Out-of-control rocket about to hit the moon is not a SpaceX Falcon 9, astronomers now say: report

See the SpaceX recall?

If you spot the booster in a telescope before it reaches the moon, let us know! Send images and comments to [email protected].

A rocket scene set to hit the moon on March 4 may not be from SpaceX after all.

The astronomer credited with discovering the upcoming impact, Bill Gray, announced on Saturday February 12 that he had erred in identifying the rocket as a former SpaceX Falcon 9 rocket stage that helped launch the Deep satellite. Space Climate Observatory in 2015.

Rather, Gray suggests the scene could be part of a Long March 3C rocket that launched China’s Chang’e 5-T1 mission in October 2014. This spacecraft was a predecessor to Chang’e 5, the 2020 mission who performed a robotic return of lunar samples. .)

Gray manages the Project Pluto software used to track near-Earth objects and posted a correction notice on its website Saturday, Feb. 12 after receiving a note from NASA Jet Propulsion Laboratory engineer Jon Giorgini.

“He [Giorgini] wrote to Gray on Saturday morning explaining that the trajectory of the DSCOVR spacecraft did not come particularly close to the moon, so it would be a bit odd if the second stage moved far enough away to hit it,” wrote Eric Berger on Ars Technica, who first reported the errant recall three weeks ago on Saturday.

Video: The rocket stage will hit the moon, seen by the virtual telescope project

An image of the rocket stage heading for an impact on the moon on March 4, as seen on February 6, 2022, when it was thought to be an upper stage of SpaceX Falcon 9. Astronomers tracking it now say it’s likely a Chinese rocket stage. (Image credit: Virtual Telescope Project)

The rocket stage, regardless of its origin story, is still set to crash into the far side of the moon on March 4 at 7:25 a.m. EDT (1225 GMT), and it won’t be visible from Earth. Nonetheless, Gray explained on his website why he believed he made a mistake in identification.

“Prompted by Jon’s email, I dug through my email archives to remember why I had originally identified the subject as the DSCOVR stage in the first place, seven years ago. I did this by digging with confidence it would prove the object was, in fact, the second stage of the DSCOVR,” Gray wrote in his update.

It was using data from the Catalina Sky Survey which typically tracks near-Earth objects to assess threats to Earth, Gray wrote. Catalina found an object about a month after launching DSCOVR, designated WE0913A and initially believed to be a natural object.

“Soon after, an astronomer in Brazil noted on a chat group that the object was orbiting the earth, not the sun, suggesting it could be a man-made object. “, said Gray. After a conversation with the astronomer, Gray and other researchers discovered that WE0913A had passed the moon two days after DSCOVR’s launch.

“I and others have come to accept identification with the second stage [of Falcon 9] as correct.

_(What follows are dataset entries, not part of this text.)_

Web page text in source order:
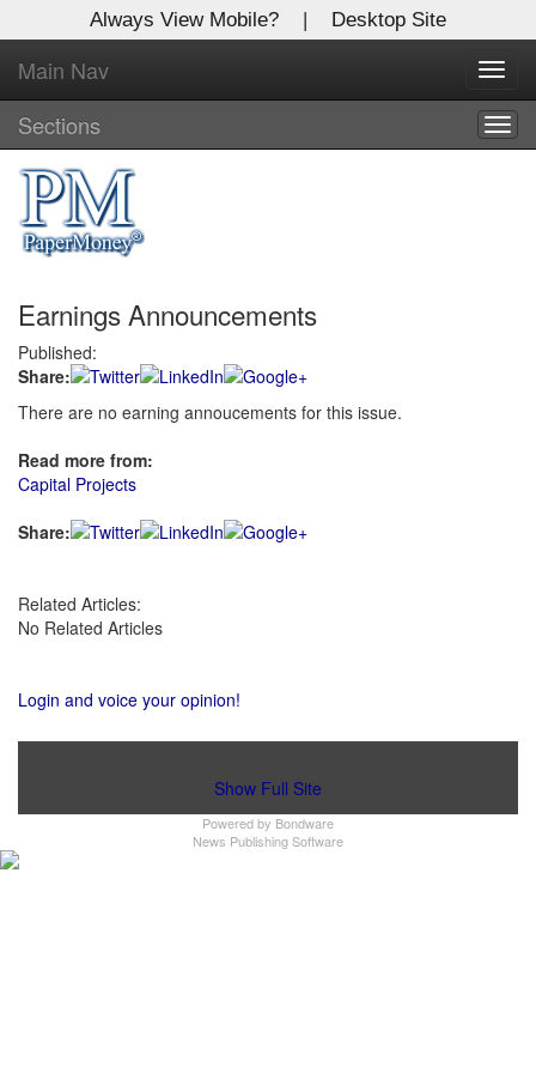
Always View Mobile? | Desktop Site
Main Nav
Sections
Earnings Announcements
Published:
Share:
There are no earning annoucements for this issue.
Read more from:
Capital Projects
Share:
Related Articles:
No Related Articles
Login and voice your opinion!
Show Full Site
Powered by Bondware
News Publishing Software
X
Log In to
Global Paper Money
Welcome to the site. Please login.
Username/Email:
Password:
Login
Clickhereto register!
Forgot your username or password?
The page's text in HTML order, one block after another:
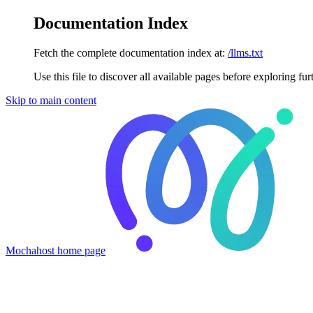
Documentation Index
Fetch the complete documentation index at: /llms.txt
Use this file to discover all available pages before exploring
Skip to main content
Mochahost home page
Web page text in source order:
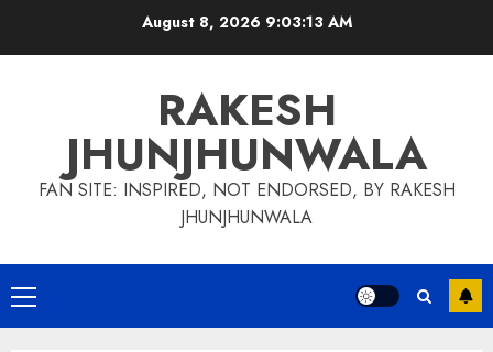
August 8, 2026 9:03:14 AM
RAKESH
JHUNJHUNWALA
FAN SITE: INSPIRED, NOT ENDORSED, BY RAKESH
JHUNJHUNWALA
Primary
Menu
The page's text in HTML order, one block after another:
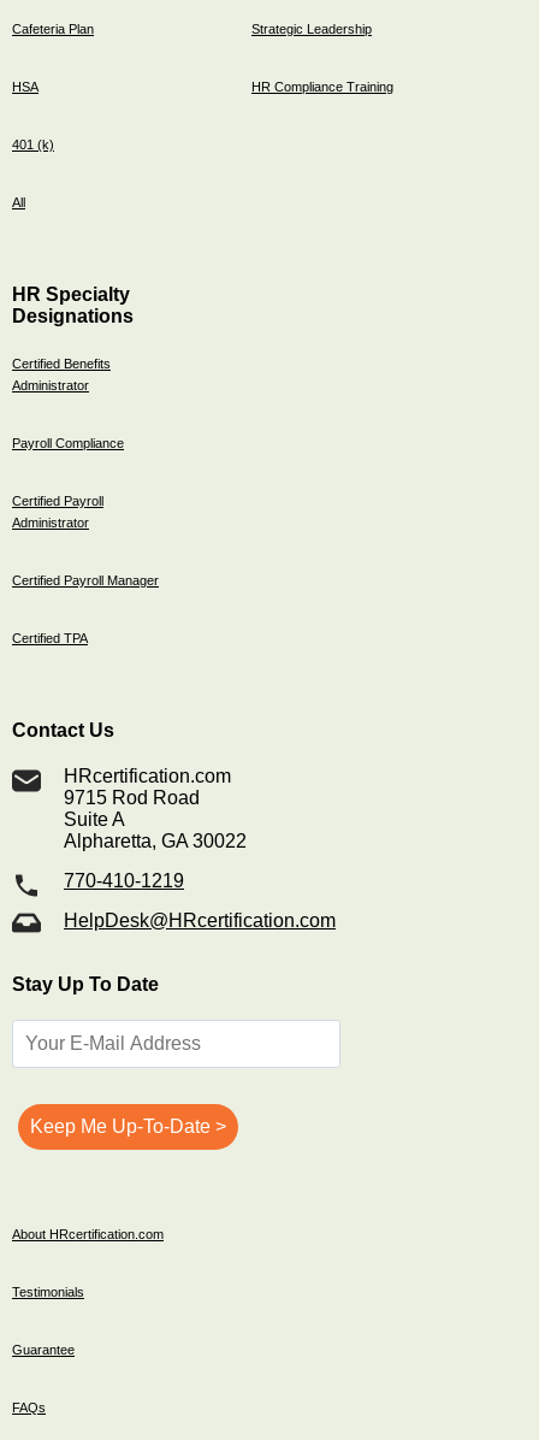
Cafeteria Plan
HSA
401 (k)
All
Strategic Leadership
HR Compliance Training
HR Specialty
Designations
Certified Benefits
Administrator
Payroll Compliance
Certified Payroll
Administrator
Certified Payroll Manager
Certified TPA
Contact Us
HRcertification.com
9715 Rod Road
Suite A
Alpharetta, GA 30022
770-410-1219
HelpDesk@HRcertification.com
Stay Up To Date
About HRcertification.com
Testimonials
Guarantee
FAQs
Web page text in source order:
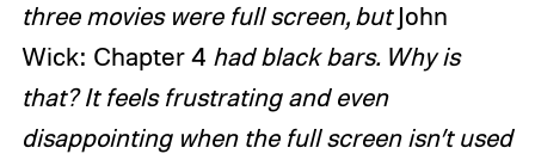
three movies were full screen, butJohn
Wick: Chapter 4 had black bars. Why is
that? It feels frustrating and even
disappointing when the full screen isn’t used

The object had about the brightness we expected, and had come in at the expected time and was moving in a reasonable orbit,” Gray continued, but noted that the evidence was “circumstantial” rather than fully conclusive.

A Long March 3C rocket launched Chang’e 5 T1, China’s first uncrewed round-trip lunar mission, from the Xichang Satellite Launch Center in October 2014. (Image credit: China Aerospace Science and Technology Corporation)

“In hindsight,” Gray continued, “I should have noticed some odd things about WE0913A’s orbit. Assuming there were no maneuvers, it would have been in a somewhat odd orbit around the earth before the lunar flyby. At its highest point it would be close to the moon’s orbit; at its lowest (perigee), about a third of that distance. I would have expected the perigee be near the surface of the earth. The perigee seemed quite high.”

At first, Gray thought that these variations could be due to leakage of remaining fuel, which is very common in older rocket stages. That said, such a change in DISCOVR’s trajectory would have required an unusual amount of fuel, although still possible.

“I didn’t have a trajectory for DSCOVR at the time, and the lunar flyby seemed quite plausible. [as] spacecraft often use a lunar flyby to adjust their orbits,” Gray said. But after receiving the email, he searched the records for an object launched shortly before March 2015, into a “high passing orbit.” in front of the moon “that few spacecraft reach.

This led him to Chang’e 5 T1; the evidence is still not entirely conclusive and based on running its projected orbit in time, but added confidence comes from Jonathan McDowell, an astrophysicist at the Harvard-Smithsonian Center for Astrophysics who typically tracks space objects and junk spatial.

“McDowell sent orbital elements for an amateur radio cubesat that got a ‘carpool’ with the booster, and it’s a very close match,” Gray wrote, adding. “In a sense, it’s still ‘circumstantial’ evidence. But I would consider it pretty compelling evidence.”